Comparisons of hemodynamic and UD parameters between the symptomatic and silent AD group were shown in Tables 2 and 3. Symptomatic AD patients showed more significant DBP increments (29.5±9.4 vs 21.7±7.9 mmHg) and greater rate of SBP/DBP elevation than the silent AD patients (rates of SBP change 4.8±2.8 vs 2.3±1.3 mmHg min−1; rates of DBP change 2.8±1.1 vs 1.4±0.9 mmHg min−1) (P<0.05). Receiver operating characteristiccurve analysis showed that the best cutoff points to predict patients having AD symptoms are: DBP increment of 21 mmHg (sensitivity 86; specificity 69%), rate of SBP change of 2.27 mmHg min−1 (sensitivity 79; specificity 80%) and rate of DBP change of 1.16 mmHg min−1 (sensitivity 100; specificity 69%). (Figure 1) The symptomatic group had non-significant increases in maximal SBP/DBP value, SBP increment, maximal urethral pressure, bladder stiffness and chance of continuous DSD. A sage was a factor associated with symptomatic presentation, the correlations of age and other hemodynamic factors (that is, baseline and maximal BP, maximal changes of BP and rates of BP elevation) were further analyzed. The only correlation found between age and hemodynamic factors was a weak one with DBP change. (Pearson’s r=−0.377, P=0.048).

Table 2 Comparison of hemodynamic parameters between symptomatic and silent groups
Table 3 Comparison of UD parameters between symptomatic and silent groups
Figure 1
figure 1

Receiver operating characteristic curve analysis of maximal DBP change, rate of SBP change, and rate of DBP change.

The results of comparing SBP changes during different UD events were shown in Table 4. We found SBP increase was most prominent at the onset of DC and DSD. The AD symptoms did not always present simultaneously during the periods of significant BP elevation and half appeared after BP elevation.
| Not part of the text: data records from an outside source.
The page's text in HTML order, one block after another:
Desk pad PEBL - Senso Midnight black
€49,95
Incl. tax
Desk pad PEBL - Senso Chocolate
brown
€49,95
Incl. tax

Table 4 Comparisons of SBP changes during UD events

Discussion

In this study, the prevalence of AD is 41.7% in our SCI patients with injury level at T6 or above. This is similar to a previous report using the same definition of AD reaction (SBP increment >20 mmHg).12 Among these patients with signs of AD, 50% were symptomatic and 50% were silent. This percentage of silent AD is higher than three previous studies that reported 35, 38 and 43% respectively.6, 8, 9 This discrepancy may be due to the different criteria of AD in these studies. Two of them used definite levels of SBP/DBP values as 160/100 and 150/100 mmHg, respectively, whereas one used an SBP increment percentage of 30% of baseline value. As tetraplegic SCI patients usually have lower BP level than able-bodied persons, often at the range of 90/60 mmHg, the criteria of AD in these three studies are stricter than that of the current study and thus, might result in a higher rate of symptomatic AD and lower rate of silent AD. Moreover, two of these studies mentioned that some patients in the group that they defined as normotensive showed AD symptoms.6, 9 No one in the non-AD group in the present study had any AD symptoms.
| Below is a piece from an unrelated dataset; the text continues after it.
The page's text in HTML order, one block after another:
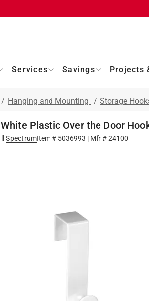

Both this study and the previous report by Linsenmeyer et al.6 reveal that the absolute levels of BP is not crucial to symptomatic presentation. Although the symptomatic AD group here has slightly higher values of maximal SBP and DBP than the silent AD group, the difference is not significant. That is to say, silent AD patients may have dangerously high levels of SBP, reaching 180 mmHg in this study (Table 2). On the other hand, we found the magnitude of BP increments, especially DBP, and the rates of BP changes are factors associated with the presentation of AD symptoms. After further receiver operating characteristiccurve analysis, patients with DBP increment reaching 21 mmHg, rate of SBP change reaching 2.27 mmHg min−1 and rate of DBP change reaching 1.16 mmHg min−1, were found to have greater chance to be symptomatic. On the contrary, patients with BP changes lower than these values tended to be silent. We think this phenomenon could be partially explained by the physiology of baroreceptor reflex.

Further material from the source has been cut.